Friction, adhesion, and wear underlie many engineering applications and these phenomena can lead to significant energy losses. It has been estimated that 2-3% of gross domestic product in industrialized countries is lost to overcome friction, which includes replacement of worn parts. There is therefore a strong technological drive to design materials that have superior tribological properties. However, up to this point such design has been largely empirical because fundamental understanding of mechanisms that underlie frictional dissipation in moving contacts is still limited. Prof. Szlufarska’s group employs ab initio methods and large scale molecular simulations with highly accurate reactive force fields to discover new phenomena that occur in sliding contacts. Our research leads to fundamental understanding of mechanochemistry (i.e., the effects of chemistry on mechanics and vice versa) in frictional contacts and provides a foundation for design of materials with ultimate tribological performance. To reach experimental time scales, we combine atomistic simulations with coarse-graining techniques, such as the kinetic Monte Carlo simulations. Predictions of our models are tested in complementary atomic force microscopy (AFM) experiments (see experimental studies of nanoscale friction). We also develop continuum models, which combine phase field simulations of microstructural with finite element analysis of mechanics to predict how materials evolve during severe plastic deformation on typical experimental timescales.

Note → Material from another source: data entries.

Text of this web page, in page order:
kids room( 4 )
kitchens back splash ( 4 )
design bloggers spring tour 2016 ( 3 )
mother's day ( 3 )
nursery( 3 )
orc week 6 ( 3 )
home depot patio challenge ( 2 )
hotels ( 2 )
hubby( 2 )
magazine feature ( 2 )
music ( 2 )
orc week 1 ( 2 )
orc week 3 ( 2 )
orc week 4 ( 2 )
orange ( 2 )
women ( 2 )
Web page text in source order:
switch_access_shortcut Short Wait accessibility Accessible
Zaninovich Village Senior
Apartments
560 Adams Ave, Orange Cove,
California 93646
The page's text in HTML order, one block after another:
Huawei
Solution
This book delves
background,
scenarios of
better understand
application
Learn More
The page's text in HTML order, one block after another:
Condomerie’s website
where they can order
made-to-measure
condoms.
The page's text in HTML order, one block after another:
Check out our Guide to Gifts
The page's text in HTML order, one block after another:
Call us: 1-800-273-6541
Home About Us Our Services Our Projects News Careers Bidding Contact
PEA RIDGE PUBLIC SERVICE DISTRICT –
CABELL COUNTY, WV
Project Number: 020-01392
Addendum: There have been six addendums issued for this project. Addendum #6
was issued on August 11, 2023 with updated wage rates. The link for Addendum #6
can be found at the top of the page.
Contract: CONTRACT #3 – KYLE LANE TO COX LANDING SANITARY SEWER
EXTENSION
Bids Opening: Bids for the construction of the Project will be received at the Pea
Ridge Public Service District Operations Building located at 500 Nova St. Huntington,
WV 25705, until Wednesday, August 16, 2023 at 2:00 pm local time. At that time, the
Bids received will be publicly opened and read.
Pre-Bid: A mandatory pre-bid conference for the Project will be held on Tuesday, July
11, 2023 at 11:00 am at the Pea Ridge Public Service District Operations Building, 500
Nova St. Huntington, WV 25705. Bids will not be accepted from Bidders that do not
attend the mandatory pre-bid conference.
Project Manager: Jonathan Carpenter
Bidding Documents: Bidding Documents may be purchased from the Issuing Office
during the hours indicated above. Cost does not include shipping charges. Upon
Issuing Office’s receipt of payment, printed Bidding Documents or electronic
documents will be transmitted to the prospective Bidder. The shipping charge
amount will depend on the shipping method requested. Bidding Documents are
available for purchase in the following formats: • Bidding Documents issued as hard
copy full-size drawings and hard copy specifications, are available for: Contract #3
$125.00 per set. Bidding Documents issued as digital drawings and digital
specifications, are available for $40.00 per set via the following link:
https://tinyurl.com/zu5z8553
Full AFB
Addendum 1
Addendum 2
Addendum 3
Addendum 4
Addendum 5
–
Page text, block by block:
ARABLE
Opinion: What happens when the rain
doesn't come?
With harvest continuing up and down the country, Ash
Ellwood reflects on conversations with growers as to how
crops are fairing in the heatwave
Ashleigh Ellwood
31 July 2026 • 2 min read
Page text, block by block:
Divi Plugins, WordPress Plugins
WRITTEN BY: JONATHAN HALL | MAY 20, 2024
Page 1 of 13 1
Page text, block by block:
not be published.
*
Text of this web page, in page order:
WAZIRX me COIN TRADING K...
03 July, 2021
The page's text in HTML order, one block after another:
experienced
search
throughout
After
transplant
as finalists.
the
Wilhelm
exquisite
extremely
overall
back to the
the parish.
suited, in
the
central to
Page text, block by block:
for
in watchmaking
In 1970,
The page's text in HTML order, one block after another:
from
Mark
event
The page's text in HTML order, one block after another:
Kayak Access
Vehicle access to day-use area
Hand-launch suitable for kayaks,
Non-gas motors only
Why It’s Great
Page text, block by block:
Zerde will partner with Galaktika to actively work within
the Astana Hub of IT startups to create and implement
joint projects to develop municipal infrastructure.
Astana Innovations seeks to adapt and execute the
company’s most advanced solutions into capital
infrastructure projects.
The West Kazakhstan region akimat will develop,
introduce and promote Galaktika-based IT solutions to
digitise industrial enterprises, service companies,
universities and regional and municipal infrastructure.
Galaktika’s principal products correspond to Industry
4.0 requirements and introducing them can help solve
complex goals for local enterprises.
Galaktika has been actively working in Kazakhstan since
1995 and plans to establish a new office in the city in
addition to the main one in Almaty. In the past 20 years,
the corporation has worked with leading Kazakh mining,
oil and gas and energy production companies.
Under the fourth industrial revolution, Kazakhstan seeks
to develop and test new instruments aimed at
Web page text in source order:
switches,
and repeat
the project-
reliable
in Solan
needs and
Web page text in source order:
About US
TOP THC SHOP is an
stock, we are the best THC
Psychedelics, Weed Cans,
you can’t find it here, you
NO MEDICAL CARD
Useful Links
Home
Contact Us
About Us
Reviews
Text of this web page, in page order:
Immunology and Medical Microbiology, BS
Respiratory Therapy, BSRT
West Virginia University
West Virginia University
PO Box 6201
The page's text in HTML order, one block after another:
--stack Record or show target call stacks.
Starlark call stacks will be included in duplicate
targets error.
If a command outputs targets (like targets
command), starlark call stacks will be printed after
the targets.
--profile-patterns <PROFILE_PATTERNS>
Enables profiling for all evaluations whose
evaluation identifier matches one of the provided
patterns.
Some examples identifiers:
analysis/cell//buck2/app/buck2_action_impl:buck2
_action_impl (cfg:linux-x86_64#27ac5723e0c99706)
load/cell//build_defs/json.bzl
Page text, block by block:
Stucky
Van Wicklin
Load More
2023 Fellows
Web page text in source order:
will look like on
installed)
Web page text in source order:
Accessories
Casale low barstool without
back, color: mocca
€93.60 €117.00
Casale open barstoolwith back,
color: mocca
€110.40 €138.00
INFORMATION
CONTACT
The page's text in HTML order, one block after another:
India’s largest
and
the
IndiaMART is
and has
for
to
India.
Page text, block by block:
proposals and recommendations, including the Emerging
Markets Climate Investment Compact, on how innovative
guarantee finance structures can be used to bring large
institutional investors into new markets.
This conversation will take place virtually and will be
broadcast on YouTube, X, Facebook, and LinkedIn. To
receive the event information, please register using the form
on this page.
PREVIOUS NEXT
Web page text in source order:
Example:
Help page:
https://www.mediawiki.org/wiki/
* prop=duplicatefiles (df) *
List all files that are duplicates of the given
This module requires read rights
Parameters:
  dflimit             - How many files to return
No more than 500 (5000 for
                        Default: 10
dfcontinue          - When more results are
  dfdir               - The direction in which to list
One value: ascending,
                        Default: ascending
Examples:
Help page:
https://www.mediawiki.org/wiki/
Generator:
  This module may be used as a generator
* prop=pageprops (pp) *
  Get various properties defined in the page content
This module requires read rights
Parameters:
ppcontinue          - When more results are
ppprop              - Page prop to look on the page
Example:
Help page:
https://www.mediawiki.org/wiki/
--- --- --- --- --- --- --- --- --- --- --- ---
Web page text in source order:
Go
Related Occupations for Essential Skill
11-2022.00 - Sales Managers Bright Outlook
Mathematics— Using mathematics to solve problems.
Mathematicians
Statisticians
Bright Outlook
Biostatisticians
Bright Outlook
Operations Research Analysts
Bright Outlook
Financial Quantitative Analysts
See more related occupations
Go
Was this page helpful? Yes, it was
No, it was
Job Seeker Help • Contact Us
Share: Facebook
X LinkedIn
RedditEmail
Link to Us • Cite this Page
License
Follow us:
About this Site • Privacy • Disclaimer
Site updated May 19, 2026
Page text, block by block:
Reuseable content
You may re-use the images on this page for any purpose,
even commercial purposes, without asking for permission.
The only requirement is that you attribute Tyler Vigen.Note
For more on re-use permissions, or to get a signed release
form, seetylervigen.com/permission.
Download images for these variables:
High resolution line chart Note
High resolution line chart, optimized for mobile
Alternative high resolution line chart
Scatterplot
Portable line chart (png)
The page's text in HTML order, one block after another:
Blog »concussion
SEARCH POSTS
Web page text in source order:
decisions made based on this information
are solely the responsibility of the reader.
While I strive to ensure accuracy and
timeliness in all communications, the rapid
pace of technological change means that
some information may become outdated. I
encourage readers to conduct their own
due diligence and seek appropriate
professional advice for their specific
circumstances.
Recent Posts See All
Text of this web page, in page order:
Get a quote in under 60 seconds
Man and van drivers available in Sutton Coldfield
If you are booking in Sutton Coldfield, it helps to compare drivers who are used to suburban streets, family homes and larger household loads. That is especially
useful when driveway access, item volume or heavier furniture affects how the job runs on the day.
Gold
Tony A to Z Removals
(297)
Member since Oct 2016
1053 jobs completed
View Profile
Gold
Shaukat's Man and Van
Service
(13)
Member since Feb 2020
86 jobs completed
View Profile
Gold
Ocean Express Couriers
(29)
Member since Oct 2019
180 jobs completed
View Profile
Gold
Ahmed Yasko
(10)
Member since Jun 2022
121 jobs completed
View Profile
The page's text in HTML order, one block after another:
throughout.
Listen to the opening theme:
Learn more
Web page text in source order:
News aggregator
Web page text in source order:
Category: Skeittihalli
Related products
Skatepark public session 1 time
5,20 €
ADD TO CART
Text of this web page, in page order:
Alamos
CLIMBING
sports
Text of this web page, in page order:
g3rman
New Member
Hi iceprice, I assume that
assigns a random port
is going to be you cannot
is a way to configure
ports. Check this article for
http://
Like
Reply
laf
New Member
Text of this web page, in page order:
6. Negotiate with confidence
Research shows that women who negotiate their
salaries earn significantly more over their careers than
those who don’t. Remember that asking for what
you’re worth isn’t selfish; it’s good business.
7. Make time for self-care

 Y. Mo, K. T. Turner, I. Szlufarska “Friction Laws at the Nanoscale”, Nature457, 1116 (2009)
 Y. Liu and I. Szlufarska, “Chemical origins of frictional ageing”, Phys. Rev. Lett109, 186102 (2012)
 Y. Mo and I. Szlufarska “Nanoscale heat transfer: Single hot contacts”, Nature Materials 12, 9-11 (2013)
Fig.1: (Top) Large scale molecular dynamics simulation of AFM tip sliding on hydrogen terminated diamond surface. The tip is made of diamond-like carbon and it is also passivated with H atoms. (Bottom) Finite element and phase field simulations of contact mechanics and grain growth in Cu.